Over the last 10 years, particularly in Customer Success where there's a lot of focus around risk assessment, many of the tools and the data are tailored towards “highlighting” risk which we’re very good at and is a key component of CS. What I’m a big advocate for however is extending risk assessment into risk forecasting. The difference between these two is the difference between identifying a problem versus actually committing to an outcome. 

 

For example, I’ve attended many risk and health assessment meetings where we spend hours in conversations around customers' health, assessing what the problems are, and what we should do about it next. But then, nothing happens because in many cases there aren’t any real individual consequences to inaction. 

 

This is why I will always advocate for individual CSM risk forecasting as a key discipline in parallel to risk assessment. 

 

Take a look at a high functioning Sales organization. The ability to forecast deals is a non negotiable. It's the ability to know where you're going to be at the end of the quarter and then give your manager the confidence that you're going to land within that range. In most cases, Sales managers don't care what the actual makeup of that spread is, as long as the salesperson hits within that committed range.

 

I see Customer Success, particularly higher touch CS, as being no different.
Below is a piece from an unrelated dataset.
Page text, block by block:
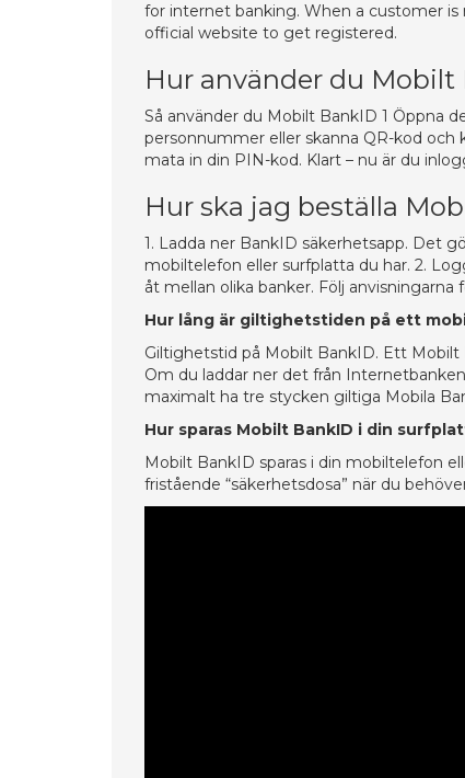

CSMs have a book of business and in many cases a clear commercial event (renewal). It’s the CSMs responsibility forecast where they will land within that range of ACV, churn, MRR, etc and hold themselves to account for that.  Without this discipline, It's very easy for a CSM to find themselves at the end of the quarter in the same situation they were in at the beginning of the quarter, because at no point during the quarter were they put under scrutiny to make that call and to deliver on that commitment.

 

One question that can come up around this topic is about who in the organization should own the renewal forecast—CS or Sales. From my perspective, the CS organization should own the call on the renewal forecast. Acting on that forecast call comes down to CS aligning with the Sales or renewal org to pull the strings to make it happen. Responsibility for  making a forecast call doesn't mean that you necessarily need to be personally in a renewal commercial conversation. What it does mean is that as a CSM, irrespective of what your comp plan says and of what your KPIs are, your job is to ensure that customers see value in what they originally invested in your product to achieve, and to make the call as to whether or not that's the case and if they will renew or not. 

 

It’s one thing to want to be a CSM, to want to be making connections, to want the org to acknowledge the work we do. But real excellence comes from having the discipline to be able to commit to a forecast and an outcome that you know will be difficult and could leave you exposed but you do it non the less.  In terms of skill sets, I believe this is a gap in CSM enablement. I am obsessed with discipline and with training CSMs the same way as a Sales organization views enablement. 

 

We need to evaluate CSMs on areas like:

  • Can they build champions? 
  • Can they forecast risk? 
  • Can they qualify risk? 
  • Can they create opportunities? 
  • Can they embrace difficult conversations?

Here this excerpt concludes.